'My boyfriend agreed on an abortion as we weren't ready to be parents. Now he’s shaming me for it'
About a year and a half ago I got pregnant, my birth control failed. At the time, having a baby was just not in the cards for me. My relationship was still in its first stages; there was also the money issue and the fact that I didn’t felt ready to be someone’s mom.
I expressed my worries to my boyfriend, and we both decided that an abortion was the best option. I took the home pill, and it was the worst pain I’ve ever experienced in my life, both physically and emotionally. He was there the whole time, and I could tell he cried at some point, but he was supportive and caring through the entire thing.
Recently I found out I’m pregnant, again. I was told the IUD was 99% safe, so we were having sex without a condom, and he was pulling out, but it seemed like only one occasion when he wasn’t quick was enough, and here we are again.
Before taking the test, we both agreed that, if it came out positive, we would be ok with it. But once the test showed positive I was so overwhelmed that I started bawling my eyes out. I honestly don’t think we’re ready for a baby, but I also don’t feel capable of going through a second abortion. The first one was enough to make me feel guilty for a lifetime.
My boyfriend was so delighted with the news, but I straight up told him that I don’t want a baby right now. He got angry and said to me “Fine, just go ahead and kill another one of my babies.”

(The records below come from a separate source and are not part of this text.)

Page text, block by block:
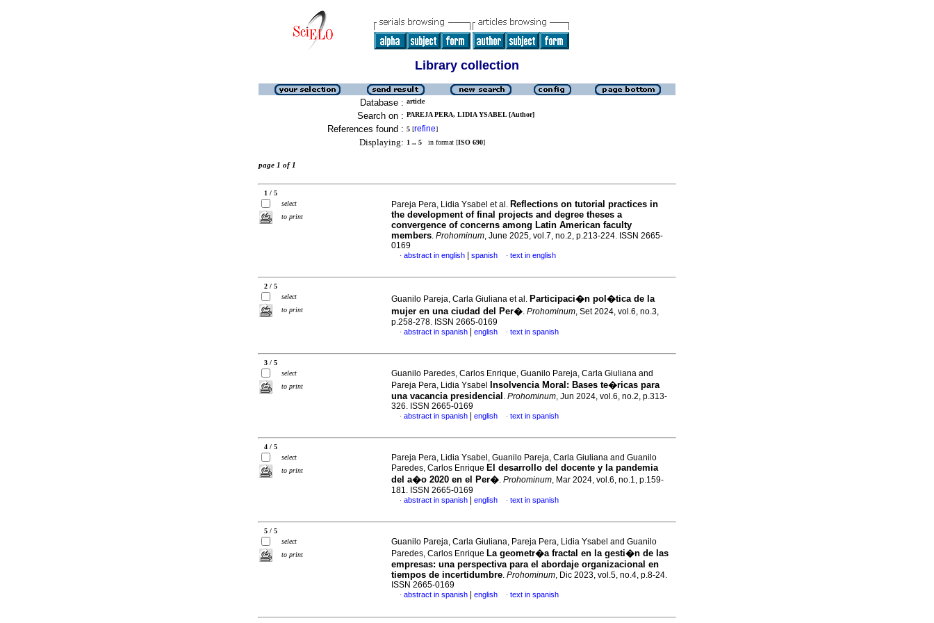
Library collection
Database : article
Search on : PAREJA PERA, LIDIA YSABEL [Author]
References found : 5 [refine]
Displaying: 1 .. 5 in format [ISO 690]
page 1 of 1
1 / 5
select
to print
Pareja Pera, Lidia Ysabel et al. Reflections on tutorial practices in
the development of final projects and degree theses a
convergence of concerns among Latin American faculty
members. Prohominum, June 2025, vol.7, no.2, p.213-224. ISSN 2665-
0169
· abstract in english spanish · text in english
2 / 5
select
to print
Guanilo Pareja, Carla Giuliana et al. Participaci�n pol�tica de la
mujer en una ciudad del Per�. Prohominum, Set 2024, vol.6, no.3,
p.258-278. ISSN 2665-0169
· abstract in spanish english · text in spanish
3 / 5
select
to print
Guanilo Paredes, Carlos Enrique, Guanilo Pareja, Carla Giuliana and
Pareja Pera, Lidia Ysabel
Insolvencia Moral: Bases te�ricas para
una vacancia presidencial . Prohominum, Jun 2024, vol.6, no.2, p.313-
326. ISSN 2665-0169
· abstract in spanish english · text in spanish
4 / 5
select
to print
Pareja Pera, Lidia Ysabel, Guanilo Pareja, Carla Giuliana and Guanilo
Paredes, Carlos Enrique El desarrollo del docente y la pandemia
del a�o 2020 en el Per�. Prohominum, Mar 2024, vol.6, no.1, p.159-
181. ISSN 2665-0169
· abstract in spanish english · text in spanish
5 / 5
select
to print
Guanilo Pareja, Carla Giuliana, Pareja Pera, Lidia Ysabel and Guanilo
Paredes, Carlos Enrique La geometr�a fractal en la gesti�n de las
empresas: una perspectiva para el abordaje organizacional en
tiempos de incertidumbre. Prohominum, Dic 2023, vol.5, no.4, p.8-24.
ISSN 2665-0169
· abstract in spanish english · text in spanish

I couldn’t believe my ears when those words left his mouth. He’s usually mellow and sweet, so, to hear that from him was a low blow. First, because he was on board with the abortion, or at least that’s what he said back then; second, because he didn’t even try to be on my shoes and understand that’ I’m too emotionally charged right now; and third, because he just assumed I’m getting an abortion, he didn’t even let me finish my case so now he thinks I already made up my mind.
He tried to apologize immediately after but I just had to get out of there. He’s been calling me non-stop, but I’m ignoring him until I can settle this inner turmoil so that I can face him. I’m not getting a second abortion, but he made me feel so dirty and guilty that I’m not sure how to handle the situation.
What do you think? Should I move on and forgive him? How can I let him know he hurt my feelings sincerely without being overly dramatic?